» EXERCISE PROMPT:
Report how many lines below contain the word "Coursework", and give only that number.

» RECORDED INFORMATION:
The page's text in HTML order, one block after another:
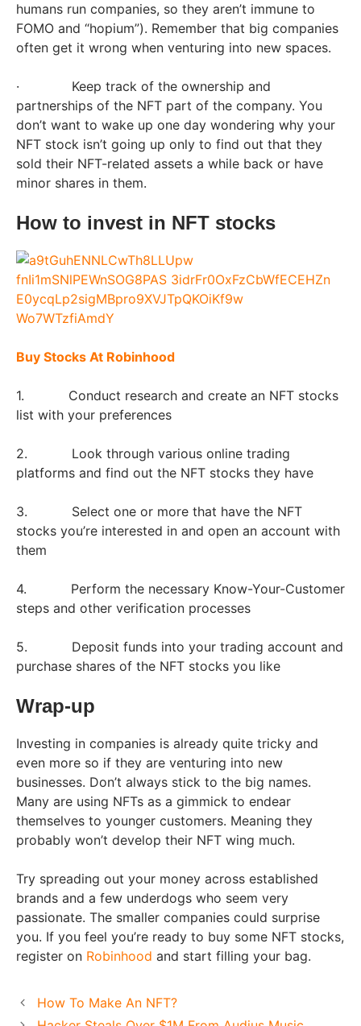
humans run companies, so they aren’t immune to
FOMO and “hopium”). Remember that big companies
often get it wrong when venturing into new spaces.
· Keep track of the ownership and
partnerships of the NFT part of the company. You
don’t want to wake up one day wondering why your
NFT stock isn’t going up only to find out that they
sold their NFT-related assets a while back or have
minor shares in them.
How to invest in NFT stocks
Buy Stocks At Robinhood
1. Conduct research and create an NFT stocks
list with your preferences
2. Look through various online trading
platforms and find out the NFT stocks they have
3. Select one or more that have the NFT
stocks you’re interested in and open an account with
them
4. Perform the necessary Know-Your-Customer
steps and other verification processes
5. Deposit funds into your trading account and
purchase shares of the NFT stocks you like
Wrap-up
Investing in companies is already quite tricky and
even more so if they are venturing into new
businesses. Don’t always stick to the big names.
Many are using NFTs as a gimmick to endear
themselves to younger customers. Meaning they
probably won’t develop their NFT wing much.
Try spreading out your money across established
brands and a few underdogs who seem very
passionate. The smaller companies could surprise
you. If you feel you’re ready to buy some NFT stocks,
register on Robinhood and start filling your bag.
How To Make An NFT?
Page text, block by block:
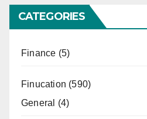
CATEGORIES
Finance (5)
Finucation (590)
General
(4)
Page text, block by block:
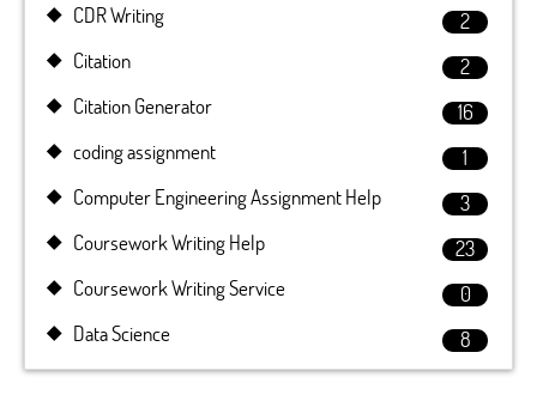
CDR Writing
2
Citation
2
Citation Generator
16
coding assignment
1
Computer Engineering Assignment Help
3
Coursework Writing Help
23
Coursework Writing Service
0
Data Science
8
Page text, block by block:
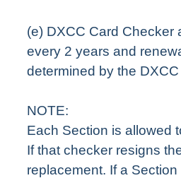
(e) DXCC Card Checker
every 2 years and
determined by the
NOTE:
Each Section is allowed
If that checker resigns
replacement. If a
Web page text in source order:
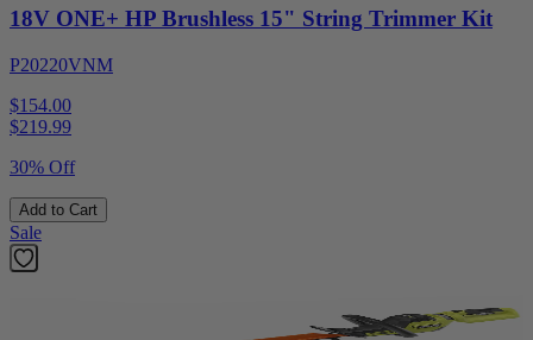
18V ONE+ HP Brushless 15" String Trimmer Kit
P20220VNM
$154.00
$219.99
30% Off
Add to Cart
Sale
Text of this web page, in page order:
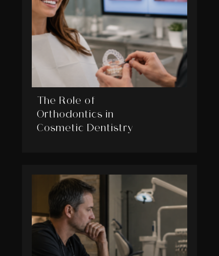
The Role of
Orthodontics in
Cosmetic Dentistry
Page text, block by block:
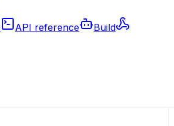
API reference
Build

» WRITTEN SOLUTION:
2